TASK DESCRIPTION: Each line in the records below, from the one that contains "you may be a" to the one that contains "with each debts", should be reproduced exactly, the first and last included.

PROVIDED MATERIAL:
>>>>>
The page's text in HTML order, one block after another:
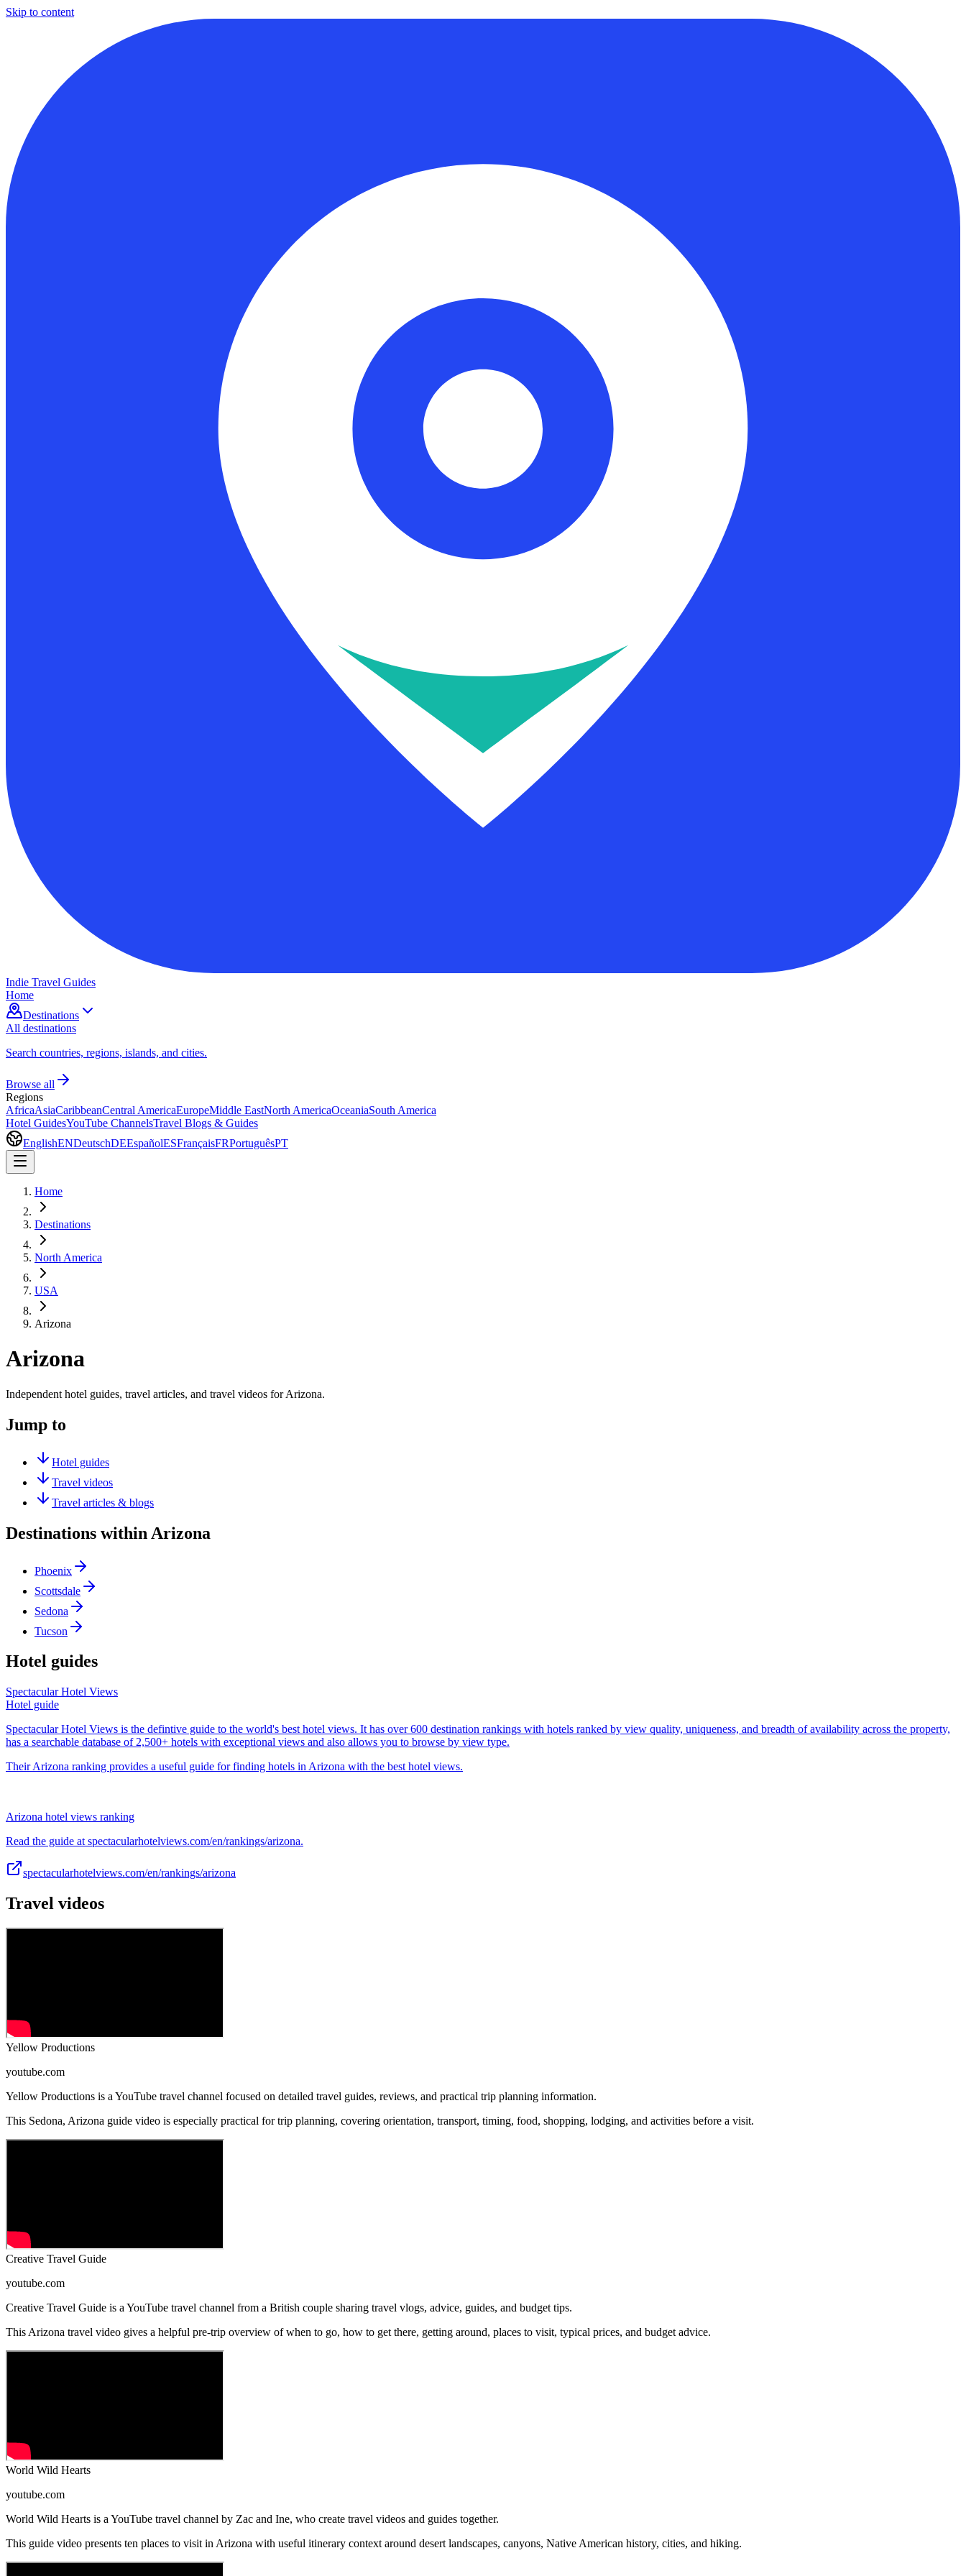
Skip to content
Indie Travel Guides
Home
Destinations
All destinations
Search countries, regions, islands, and cities.
Browse all
Regions
AfricaAsiaCaribbeanCentral AmericaEuropeMiddle EastNorth AmericaOceaniaSouth America
Hotel GuidesYouTube ChannelsTravel Blogs & Guides
EnglishENDeutschDEEspañolESFrançaisFRPortuguêsPT
Home
Destinations
North America
USA
Arizona
Arizona
Independent hotel guides, travel articles, and travel videos for Arizona.
Jump to
Hotel guides
Travel videos
Travel articles & blogs
Destinations within Arizona
Phoenix
Scottsdale
Sedona
Tucson
Hotel guides
Spectacular Hotel Views
Hotel guide
Spectacular Hotel Views is the defintive guide to the world's best hotel views. It has over 600 destination rankings with hotels ranked by view quality, uniqueness, and breadth of availability across the property,
has a searchable database of 2,500+ hotels with exceptional views and also allows you to browse by view type.
Their Arizona ranking provides a useful guide for finding hotels in Arizona with the best hotel views.
Arizona hotel views ranking
Read the guide at spectacularhotelviews.com/en/rankings/arizona.
spectacularhotelviews.com/en/rankings/arizona
Travel videos
Yellow Productions
youtube.com
Yellow Productions is a YouTube travel channel focused on detailed travel guides, reviews, and practical trip planning information.
This Sedona, Arizona guide video is especially practical for trip planning, covering orientation, transport, timing, food, shopping, lodging, and activities before a visit.
Creative Travel Guide
youtube.com
Creative Travel Guide is a YouTube travel channel from a British couple sharing travel vlogs, advice, guides, and budget tips.
This Arizona travel video gives a helpful pre-trip overview of when to go, how to get there, getting around, places to visit, typical prices, and budget advice.
World Wild Hearts
youtube.com
World Wild Hearts is a YouTube travel channel by Zac and Ine, who create travel videos and guides together.
This guide video presents ten places to visit in Arizona with useful itinerary context around desert landscapes, canyons, Native American history, cities, and hiking.
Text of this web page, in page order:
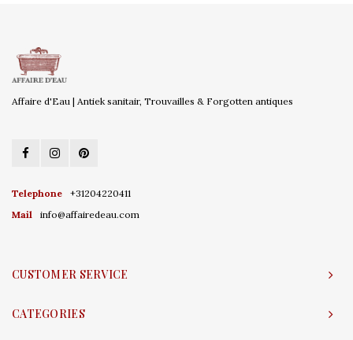
Affaire d'Eau | Antiek sanitair, Trouvailles & Forgotten antiques
Telephone
+31204220411
Mail
info@affairedeau.com
CUSTOMER SERVICE
CATEGORIES
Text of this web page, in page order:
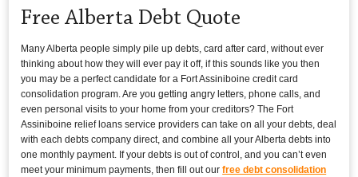
Free Alberta Debt Quote
Many Alberta people simply pile up debts, card after card, without ever
thinking about how they will ever pay it off, if this sounds like you then
you may be a perfect candidate for a Fort Assiniboine credit card
consolidation program. Are you getting angry letters, phone calls, and
even personal visits to your home from your creditors? The Fort
Assiniboine relief loans service providers can take on all your debts, deal
with each debts company direct, and combine all your Alberta debts into
one monthly payment. If your debts is out of control, and you can’t even
meet your minimum payments, then fill out ourfree debt consolidation
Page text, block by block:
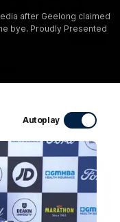
after Geelong claimed
bye. Proudly Presented
Autoplay
clash in round
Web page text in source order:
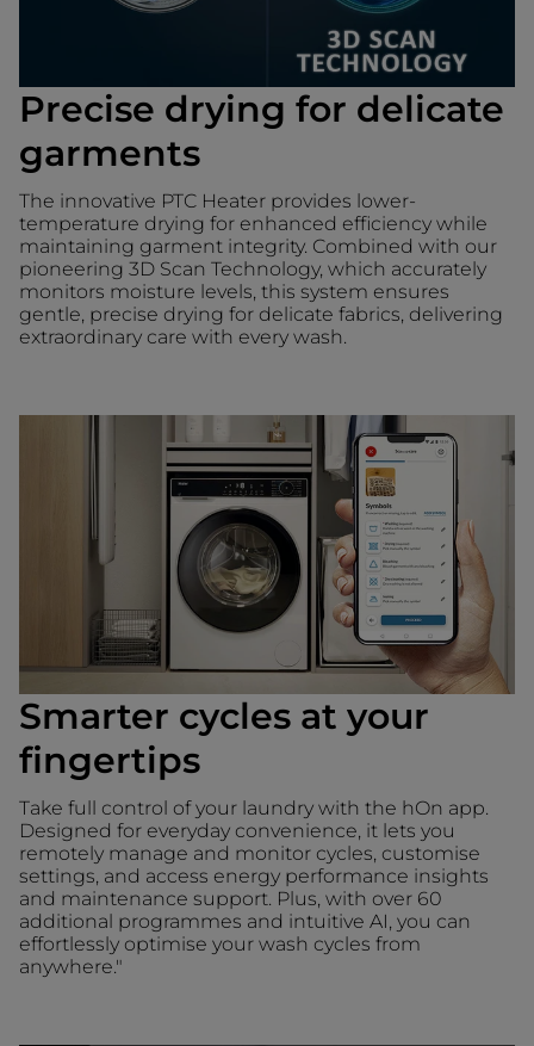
<<<<<
WRITTEN RESPONSE:
you may be a perfect candidate for a Fort Assiniboine credit card
consolidation program. Are you getting angry letters, phone calls, and
even personal visits to your home from your creditors? The Fort
Assiniboine relief loans service providers can take on all your debts, deal
with each debts company direct, and combine all your Alberta debts into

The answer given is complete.